* _Extracted information_

-*-

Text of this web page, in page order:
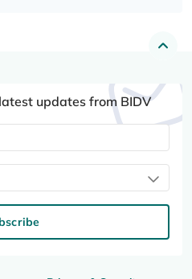
updates from BIDV
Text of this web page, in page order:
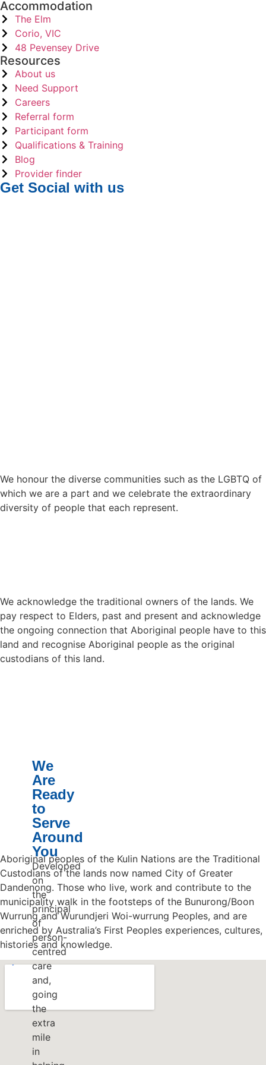
Accommodation
The Elm
Corio, VIC
48 Pevensey Drive
Resources
About us
Need Support
Careers
Referral form
Participant form
Qualifications & Training
Blog
Provider finder
Get Social with us
We honour the diverse communities such as the LGBTQ of
which we are a part and we celebrate the extraordinary
diversity of people that each represent.
We acknowledge the traditional owners of the lands. We
pay respect to Elders, past and present and acknowledge
the ongoing connection that Aboriginal people have to this
land and recognise Aboriginal people as the original
custodians of this land.
Aboriginal peoples of the Kulin Nations are the Traditional
Custodians of the lands now named City of Greater
Dandenong. Those who live, work and contribute to the
municipality walk in the footsteps of the Bunurong/Boon
Wurrung and Wurundjeri Woi-wurrung Peoples, and are
enriched by Australia’s First Peoples experiences, cultures,
histories and knowledge.
We
Are
Ready
to
Serve
Around
You
Developed
on
the
principal
of
person-
centred
care
and,
going
the
extra
mile
in

-*-

Everything in the entries except the images must be copied exactly.

Text of this web page, in page order:
updates from BIDV
Text of this web page, in page order:
Accommodation
The Elm
Corio, VIC
48 Pevensey Drive
Resources
About us
Need Support
Careers
Referral form
Participant form
Qualifications & Training
Blog
Provider finder
Get Social with us
We honour the diverse communities such as the LGBTQ of
which we are a part and we celebrate the extraordinary
diversity of people that each represent.
We acknowledge the traditional owners of the lands. We
pay respect to Elders, past and present and acknowledge
the ongoing connection that Aboriginal people have to this
land and recognise Aboriginal people as the original
custodians of this land.
Aboriginal peoples of the Kulin Nations are the Traditional
Custodians of the lands now named City of Greater
Dandenong. Those who live, work and contribute to the
municipality walk in the footsteps of the Bunurong/Boon
Wurrung and Wurundjeri Woi-wurrung Peoples, and are
enriched by Australia’s First Peoples experiences, cultures,
histories and knowledge.
We
Are
Ready
to
Serve
Around
You
Developed
on
the
principal
of
person-
centred
care
and,
going
the
extra
mile
in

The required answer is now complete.